Some hill! The signs, if I remember them correctly, indicated an eleven-percent incline for six kilometres. That’s basically dropping 2300 feet in four miles! The artwork and language used left little to the imagination, or maybe they counted on imaginative interpretation to make themselves effective. Add to the excitement of participating in a controlled fall a healthy blast of wind now and then, from apparently random directions, and you have a recipe for attaining tired knuckles and a worn-out right knee. At any rate, I must have counted at least five scary-looking runaway truck ramps on the way down, and kept my rearward eyed peeled for any suspicious-looking trucks intent an using my bus as a speed bump! Can I say it any other way? That was one steep hill! (Good thing I wasn’t coming up it, too!)
As I neared the bottom, I got a
birds-eye view of the village of Ashcroft, which was set into the
bottom of a mined-out valley next to a good-sized river of bold
deep blue. I could see that this was surely an old mining town,
probably created in the search for gold, and that it had emerged
from the nineteenth century with much of its history and old-west
charm intact, despite the efforts of the here-and-now to
modernize and homogenize Everytown, Everywhere. I can’t say
that I’d want to live there, necessarily, in that part
natural, part man-made desert, but it was one of the more
character-imbued settlements that I had the chance to drive
through on the entire trip.
Immediately after driving through
Ashcroft, my little back road met up with Hwy. 97 again, and
things became a little more main stream. I fueled up in Cache
Creek, wondering at the relative cheapness and available octane
of the fuel. I don’t think I’ve ever seen 94 octane!

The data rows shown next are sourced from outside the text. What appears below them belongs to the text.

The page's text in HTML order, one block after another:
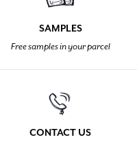
SAMPLES
Free samples in your parcel
CONTACT US
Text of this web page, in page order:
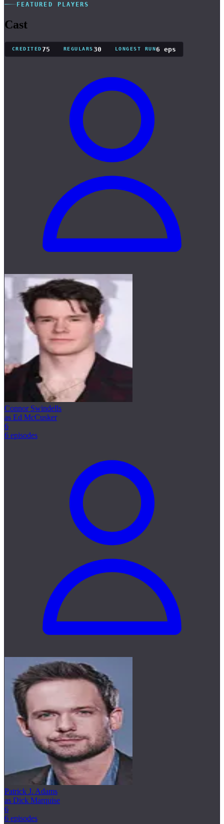
FEATURED PLAYERS
Cast
CREDITED75 REGULARS30 LONGEST RUN6 eps
Connor Swindells
as Ed McCusker
6
6 episodes
Patrick J. Adams
as Dick Marquise
6
6 episodes
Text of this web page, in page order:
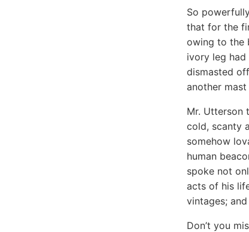
So
that for the
owing to the
ivory leg had
dismasted
another
Mr. Utterson
cold, scanty
somehow
human
spoke not
acts of his
vintages;
Don’t you
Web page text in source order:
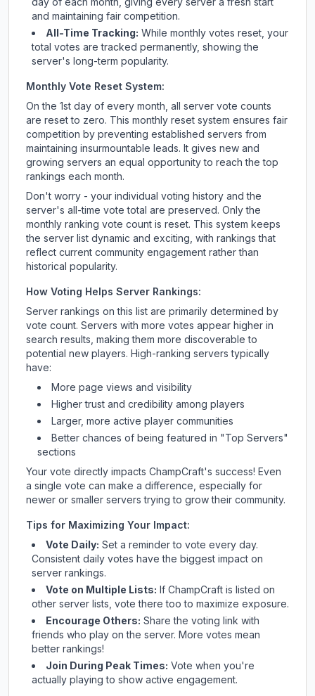
and maintaining fair competition.
All-Time Tracking: While monthly votes reset, your
total votes are tracked permanently, showing the
server's long-term popularity.
Monthly Vote Reset System:
On the 1st day of every month, all server vote counts
are reset to zero. This monthly reset system ensures fair
competition by preventing established servers from
maintaining insurmountable leads. It gives new and
growing servers an equal opportunity to reach the top
rankings each month.
Don't worry - your individual voting history and the
server's all-time vote total are preserved. Only the
monthly ranking vote count is reset. This system keeps
the server list dynamic and exciting, with rankings that
reflect current community engagement rather than
historical popularity.
How Voting Helps Server Rankings:
Server rankings on this list are primarily determined by
vote count. Servers with more votes appear higher in
search results, making them more discoverable to
potential new players. High-ranking servers typically
have:
More page views and visibility
Higher trust and credibility among players
Larger, more active player communities
Better chances of being featured in "Top Servers"
sections
Your vote directly impacts ChampCraft's success! Even
a single vote can make a difference, especially for
newer or smaller servers trying to grow their community.
Tips for Maximizing Your Impact:
Vote Daily: Set a reminder to vote every day.
Consistent daily votes have the biggest impact on
server rankings.
Vote on Multiple Lists: If ChampCraft is listed on
other server lists, vote there too to maximize exposure.
Encourage Others: Share the voting link with
friends who play on the server. More votes mean
better rankings!
Join During Peak Times: Vote when you're
actually playing to show active engagement.
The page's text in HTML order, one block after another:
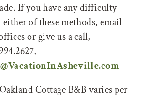
If you have any difficulty
of these methods, email
or give us a call,
Cottage B&B varies per
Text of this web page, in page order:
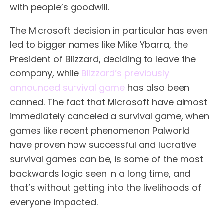
with people’s goodwill.
The Microsoft decision in particular has even
led to bigger names like Mike Ybarra, the
President of Blizzard, deciding to leave the
company, while Blizzard’s previously
announced survival game has also been
canned. The fact that Microsoft have almost
immediately canceled a survival game, when
games like recent phenomenon Palworld
have proven how successful and lucrative
survival games can be, is some of the most
backwards logic seen in a long time, and
that’s without getting into the livelihoods of
everyone impacted.
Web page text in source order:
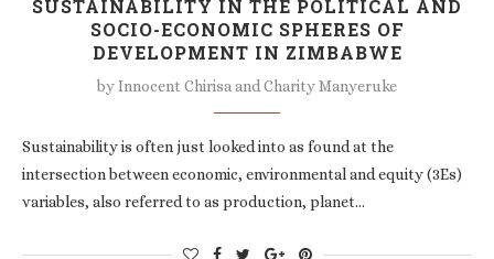
SUSTAINABILITY IN THE POLITICAL AND
SOCIO-ECONOMIC SPHERES OF
DEVELOPMENT IN ZIMBABWE
byInnocent Chirisa and Charity Manyeruke
Sustainability is often just looked into as found at the
intersection between economic, environmental and equity (3Es)
variables, also referred to as production, planet…
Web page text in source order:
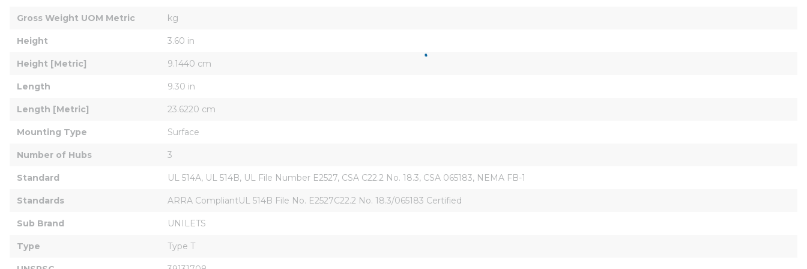
Gross Weight UOM Metric kg
Height 3.60 in
Height [Metric] 9.1440 cm
Length 9.30 in
Length [Metric] 23.6220 cm
Mounting Type Surface
Number of Hubs 3
Standard UL 514A, UL 514B, UL File Number E2527, CSA C22.2 No. 18.3, CSA 065183, NEMA FB-1
Standards ARRA CompliantUL 514B File No. E2527C22.2 No. 18.3/065183 Certified
Sub Brand UNILETS
Type Type T
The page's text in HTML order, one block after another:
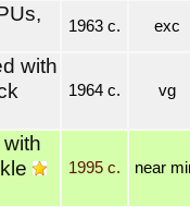
1963 c. exc
with
1964 c. vg
1995 c. near
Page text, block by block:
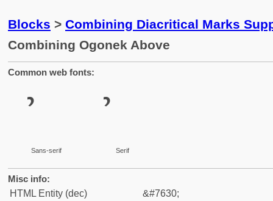
Blocks > Combining Diacritical Marks
Combining Ogonek Above
Common web fonts:
Sans-serif Serif
Misc info:
HTML Entity (dec)
&#7630;
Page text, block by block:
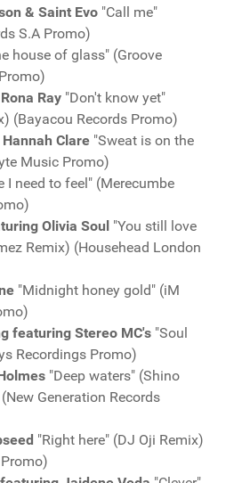
& Saint Evo "Call me"
S.A Promo)
house of glass" (Groove
Ray "Don't know yet"
(Bayacou Records Promo)
Clare "Sweat is on the
Music Promo)
I need to feel" (Merecumbe
Olivia Soul "You still love
Remix) (Househead London
"Midnight honey gold" (iM
featuring Stereo MC's "Soul
Recordings Promo)
"Deep waters" (Shino
Generation Records
"Right here" (DJ Oji Remix)
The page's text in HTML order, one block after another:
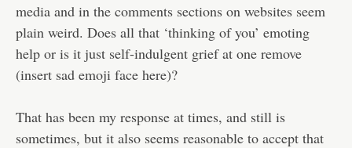
media and in the comments sections on websites seem
plain weird. Does all that ‘thinking of you’ emoting
help or is it just self-indulgent grief at one remove
(insert sad emoji face here)?
That has been my response at times, and still is
sometimes, but it also seems reasonable to accept that
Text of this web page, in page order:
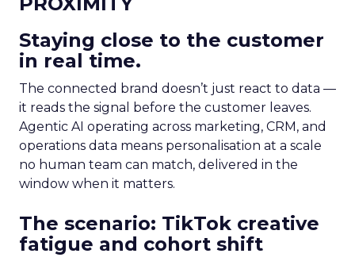
Staying close to the customer
in real time.
The connected brand doesn’t just react to data —
it reads the signal before the customer leaves.
Agentic AI operating across marketing, CRM, and
operations data means personalisation at a scale
no human team can match, delivered in the
window when it matters.
The scenario: TikTok creative
fatigue and cohort shift
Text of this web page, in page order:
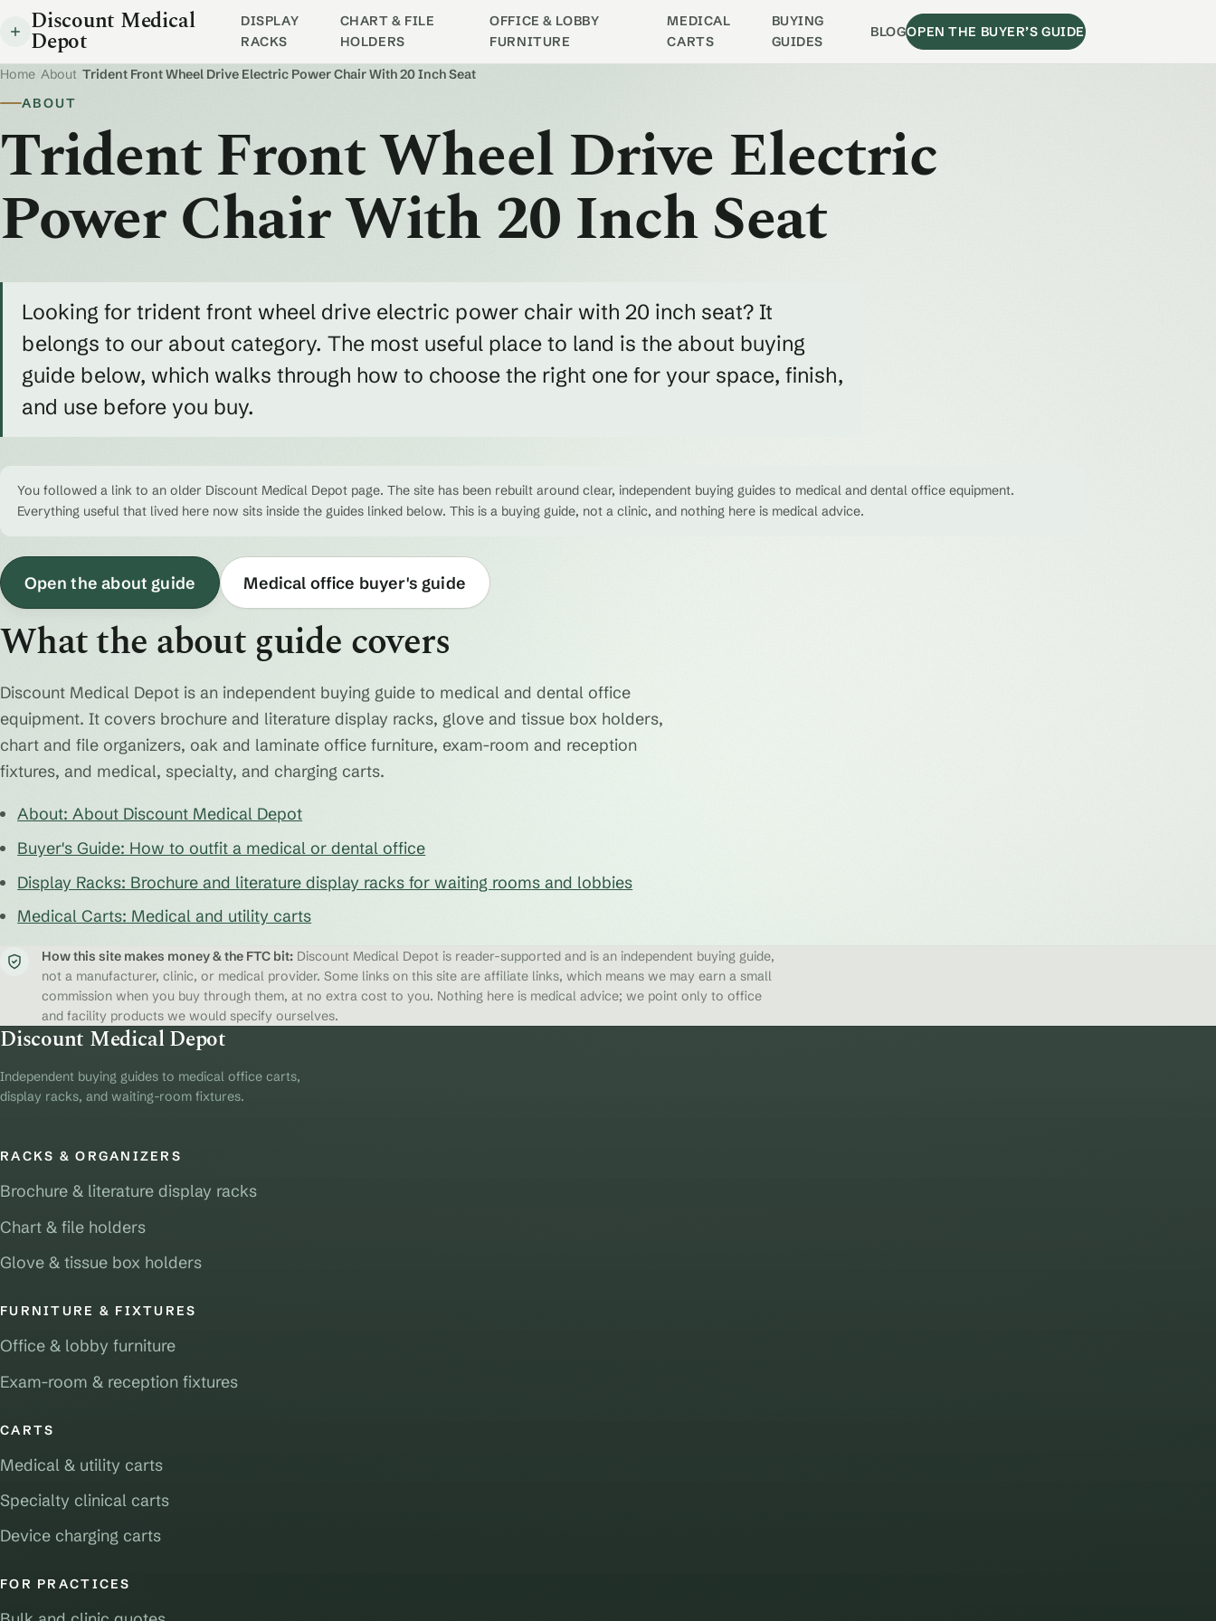
Discount Medical
Depot
DISPLAY
RACKS
CHART & FILE
HOLDERS
OFFICE & LOBBY
FURNITURE
MEDICAL
CARTS
BUYING
GUIDES
BLOGOPEN THE BUYER’S GUIDE
Home About Trident Front Wheel Drive Electric Power Chair With 20 Inch Seat
ABOUT
Trident Front Wheel Drive Electric
Power Chair With 20 Inch Seat
Looking for trident front wheel drive electric power chair with 20 inch seat? It
belongs to our about category. The most useful place to land is the about buying
guide below, which walks through how to choose the right one for your space, finish,
and use before you buy.
You followed a link to an older Discount Medical Depot page. The site has been rebuilt around clear, independent buying guides to medical and dental office equipment.
Everything useful that lived here now sits inside the guides linked below. This is a buying guide, not a clinic, and nothing here is medical advice.
Open the about guide Medical office buyer's guide
What the about guide covers
Discount Medical Depot is an independent buying guide to medical and dental office
equipment. It covers brochure and literature display racks, glove and tissue box holders,
chart and file organizers, oak and laminate office furniture, exam-room and reception
fixtures, and medical, specialty, and charging carts.
About: About Discount Medical Depot
Buyer's Guide: How to outfit a medical or dental office
Display Racks: Brochure and literature display racks for waiting rooms and lobbies
Medical Carts: Medical and utility carts
How this site makes money & the FTC bit: Discount Medical Depot is reader-supported and is an independent buying guide,
not a manufacturer, clinic, or medical provider. Some links on this site are affiliate links, which means we may earn a small
commission when you buy through them, at no extra cost to you. Nothing here is medical advice; we point only to office
and facility products we would specify ourselves.
Discount Medical Depot
Independent buying guides to medical office carts,
display racks, and waiting-room fixtures.
RACKS & ORGANIZERS
Brochure & literature display racks
Chart & file holders
Glove & tissue box holders
FURNITURE & FIXTURES
Office & lobby furniture
Exam-room & reception fixtures
CARTS
Medical & utility carts
Specialty clinical carts
Device charging carts
FOR PRACTICES
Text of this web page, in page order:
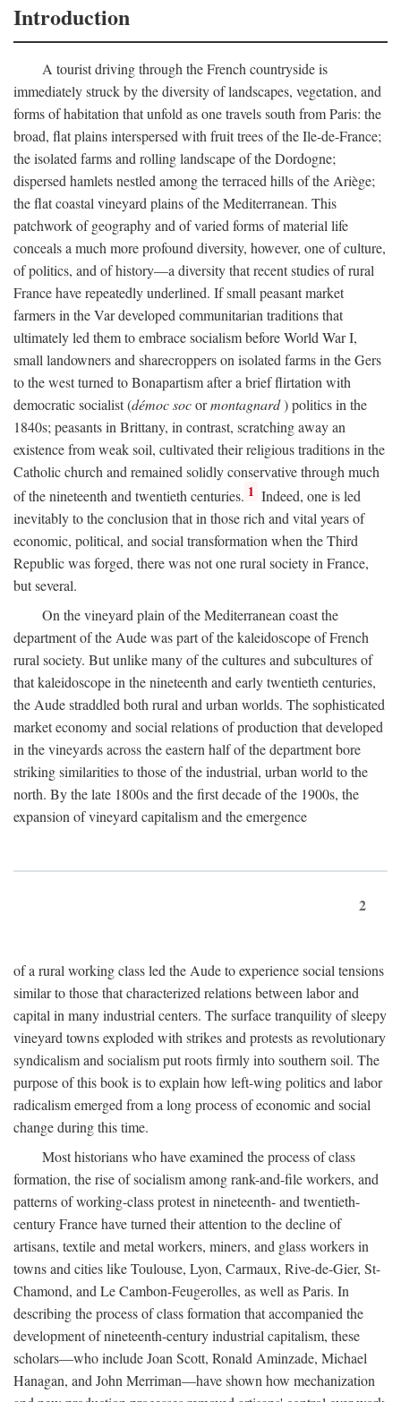
Introduction
A tourist driving through the French countryside is
immediately struck by the diversity of landscapes, vegetation, and
forms of habitation that unfold as one travels south from Paris: the
broad, flat plains interspersed with fruit trees of the Ile-de-France;
the isolated farms and rolling landscape of the Dordogne;
dispersed hamlets nestled among the terraced hills of the Ariège;
the flat coastal vineyard plains of the Mediterranean. This
patchwork of geography and of varied forms of material life
conceals a much more profound diversity, however, one of culture,
of politics, and of history—a diversity that recent studies of rural
France have repeatedly underlined. If small peasant market
farmers in the Var developed communitarian traditions that
ultimately led them to embrace socialism before World War I,
small landowners and sharecroppers on isolated farms in the Gers
to the west turned to Bonapartism after a brief flirtation with
democratic socialist (démoc socormontagnard) politics in the
1840s; peasants in Brittany, in contrast, scratching away an
existence from weak soil, cultivated their religious traditions in the
Catholic church and remained solidly conservative through much
of the nineteenth and twentieth centuries. 1 Indeed, one is led
inevitably to the conclusion that in those rich and vital years of
economic, political, and social transformation when the Third
Republic was forged, there was not one rural society in France,
but several.
On the vineyard plain of the Mediterranean coast the
department of the Aude was part of the kaleidoscope of French
rural society. But unlike many of the cultures and subcultures of
that kaleidoscope in the nineteenth and early twentieth centuries,
the Aude straddled both rural and urban worlds. The sophisticated
market economy and social relations of production that developed
in the vineyards across the eastern half of the department bore
striking similarities to those of the industrial, urban world to the
north. By the late 1800s and the first decade of the 1900s, the
expansion of vineyard capitalism and the emergence
2
of a rural working class led the Aude to experience social tensions
similar to those that characterized relations between labor and
capital in many industrial centers. The surface tranquility of sleepy
vineyard towns exploded with strikes and protests as revolutionary
syndicalism and socialism put roots firmly into southern soil. The
purpose of this book is to explain how left-wing politics and labor
radicalism emerged from a long process of economic and social
change during this time.
Most historians who have examined the process of class
formation, the rise of socialism among rank-and-file workers, and
patterns of working-class protest in nineteenth- and twentieth-
century France have turned their attention to the decline of
artisans, textile and metal workers, miners, and glass workers in
towns and cities like Toulouse, Lyon, Carmaux, Rive-de-Gier, St-
Chamond, and Le Cambon-Feugerolles, as well as Paris. In
describing the process of class formation that accompanied the
development of nineteenth-century industrial capitalism, these
scholars—who include Joan Scott, Ronald Aminzade, Michael
Hanagan, and John Merriman—have shown how mechanization
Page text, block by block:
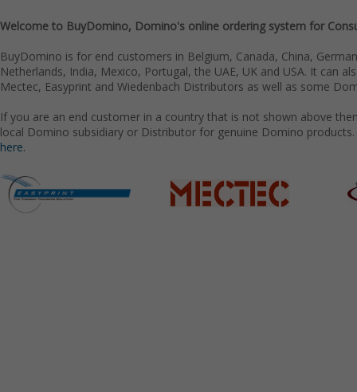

Perhaps I’d be able to bump up the timing a couple degrees
to take advantage of it! I considered this, and opted not to, as
it would require the opening of Pandora’s Box, likely in
more ways than one! I steered the bus out onto the road into the
full brunt of a brutal and unrelenting headwind, and settled into
that kind of long-term mental miasma required to pilot any
vehicle through many miles of semi-interesting terrain with
someone named Mariah capriciously yanking your steering one way
or another.It was not boring, but just a little too uneventful. At least this was the case until I glanced down at the oil temperature gauge to see that I was running a bit hot for some reason – at least out of the “normal” range for this engine/bus/trip! My mind ground slowly into motion in reaction to this, and my gaze happened to alight on the tachometer, which had been acting erratic of late, and was only to be trusted when it wasn’t twitching. Forty-two hundred rpm. OK, so it looks like it’s acting up again, I thunk, and gave it a good whack to tell it who’s boss. Nothing changed, and I then realized that the needle of the tach. wasn’t twitching. Hmm … AhA! Maybe I should shift, being that I’ve been cruising along here in this horrid headwind at fifty-five miles-per-hour plus in third gear for what, twenty minutes?
It is times like these that I thank myself for spending the cash to get the engine dynamically balanced! It is also times like these that prove that the cooling system is functioning properly … when I started driving properly, things behaved normally: Very shortly after I shifted into fourth gear, the oil temperature dropped from 230 to 190, and all was well. I may have used a bit more fuel during that last stretch, I thought ruefully. I also wondered how many miles-worth of wear-and-tear I may have just used up. It was the wind. I can tell you that the whole reason for relating this mistake to you was in effort to express to you the vigor of that headwind! I could scarcely hear the drive train at all over the roar of the gale against which I was pitting the bus, and that was my only excuse. It was a wind tunnel. Fun stuff!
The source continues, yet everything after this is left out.